Nevertheless, amidst a terrible setback, Squamish seems to be pulling together.

While the cable for the Sea to Sky Gondola appears to have been cut, the bond between people here in town seems to be stronger than ever.

One big highlight was the job fair held on Aug. 16. Local businesses opened their doors, and, in at least some cases, were willing to hire gondola workers who were left without a job literally overnight.

Dozens left fearing for their livelihoods were able to — at least for now — gain some respite in what must have undoubtedly been a devastating blow.

At that event, there was something that might have been in short supply in the days leading up to it — hope.

At least one person was overcome with emotion to the point they were in tears.

This was not the only act of kindness.

Despite everything that had happened to them, the gondola actually took the disaster as a chance to give back to the community.

Quick-thinking staff realized that food at the restaurant would go bad, and mobilized a convoy of trucks to bring it down and donate it to the Squamish Food Bank and Helping Hands.

It’s remarkable in a time when they had every right to drop into self-absorption and self-pity for their situation, the gondola actually took the event as a challenge to spread goodwill.

Actions like this certainly deserve a proper applause.

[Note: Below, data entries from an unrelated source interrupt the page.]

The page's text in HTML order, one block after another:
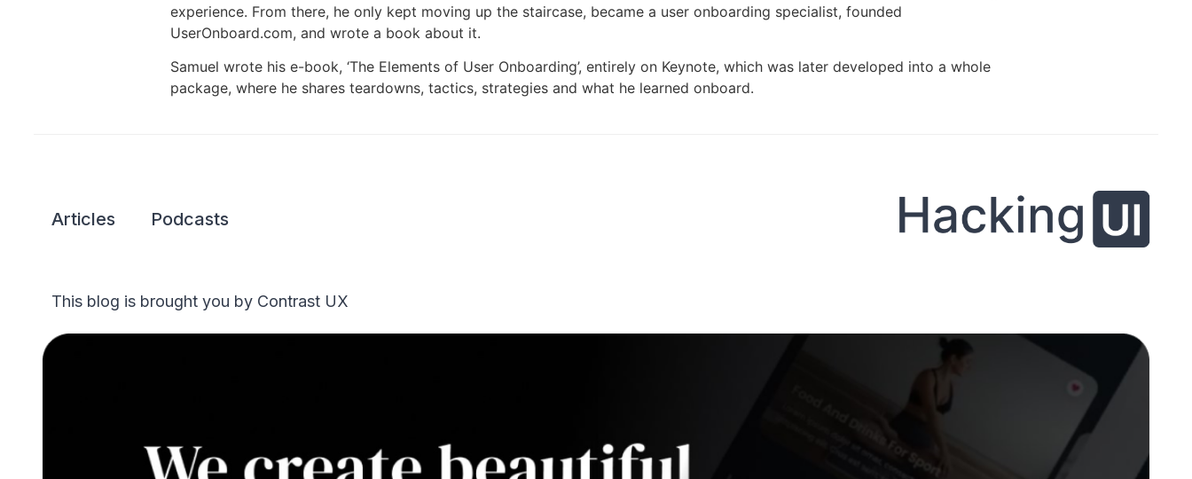
experience. From there, he only kept moving up the staircase, became a user onboarding specialist, founded
UserOnboard.com, and wrote a book about it.
Samuel wrote his e-book, ‘The Elements of User Onboarding’, entirely on Keynote, which was later developed into a whole
package, where he shares teardowns, tactics, strategies and what he learned onboard.
Articles Podcasts
This blog is brought you by Contrast UX

While the disaster has battered the community’s spirits to some extent, it has also given light to moments like this that make many people here in town proud to call Squamish their home.

Last week, we called upon Squamish to stand by those in the community who would be left most vulnerable as a result of this very sad act.

This week, we think it’s safe to say that the town has delivered.

However, the outpouring of goodwill is always easiest in the immediate aftermath of disasters such as these. The cameras are rolling. The world’s eye is upon us. This event has created headlines being read far beyond the span of just this country.

But the road towards the gondola’s hopeful spring opening next year is still a long one.

We would do ourselves a favour to keep that giving spirit alive — even when the international attention inevitably wanes in the coming months.